The one added bonus the Thunder have going for them is their bigs, both Ibaka and Perkins, are capable of forcing the issue inside on both ends of the floor. They're just good enough on the offensive end to beat you if you concentrate the entire focus of the defense on the perimeter.
The most telling image of the Heat during that thrilling Game 7 win over the Celtics in the Eastern Conference finals was the absence of Mario Chalmers down the stretch. They don't even bother with the illusion of someone else running this show. James and Wade are the only on-the-ball catalysts the Heat trust with the game on the line. And you can expect them to be at the controls from the beginning in The Finals.
Even with Bosh back and healthy, the Heat don't work from the inside out. If they're going to find a way to work in the paint, it'll be through James and Wade taking advantage of any defensive mismatches. Their inability to play at a high level inside almost cost them against Kevin Garnett and the Celtics.
Durant has shown in each round of these playoffs that when closing time comes, he's the man for the job. He might be taking the shots, he might be drawing the defensive attention and creating space for someone else (Harden especially) to take the big shots. But he's going to be the one whose actions dictate things at crunch time for the Thunder, with Westbrook and Harden following his lead.
For years Wade has been lauded for his crunch time abilities, and with good reason. But even he admitted after Game 7 of the Eastern Conference finals that this team will go as far as James can carry them. James delivered them from the jaws of defeat in Games 6 and 7 of the conference finals and he'll have to carry that same load in crunch time for the duration of this series.

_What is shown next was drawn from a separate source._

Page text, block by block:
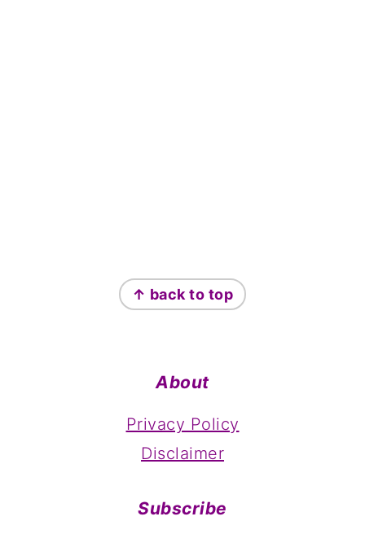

Westbrook surely noticed the problems the Heat had containing fellow All-Star point guard Rajon Rondo in the conference finals. He'll be at his attacking best in this series. But the Thunder need him to be precise in how he chooses to attack the Heat. An aggressive Westbrook could mean first for the Heat. A reckless Westbrook could mean doom for the Thunder. He has to keep his emotions in check and resist the urge, the way he did against Tony Parker in the Western Conference finals, to turn this into a Russell-against-the-world contest.
The Heat survived a lot in this postseason, without Bosh, without Wade playing at his usual elite level every night and without knowing where this "roller coaster" ride of season, as Heat owner Micky Arison put it, was headed from night to night. But the one thing they cannot survive in this series is a power outage from the supporting cast of Haslem, Chalmers, Battier, Mike Miller and crew. They cannot win this series without the proper support from their supporting cast.
Go back and check most any preseason prediction about which two teams would meet here and almost everyone had either the Thunder or Heat, or both. Neither team came all this way for anything other than an epic series. Thunder in 7.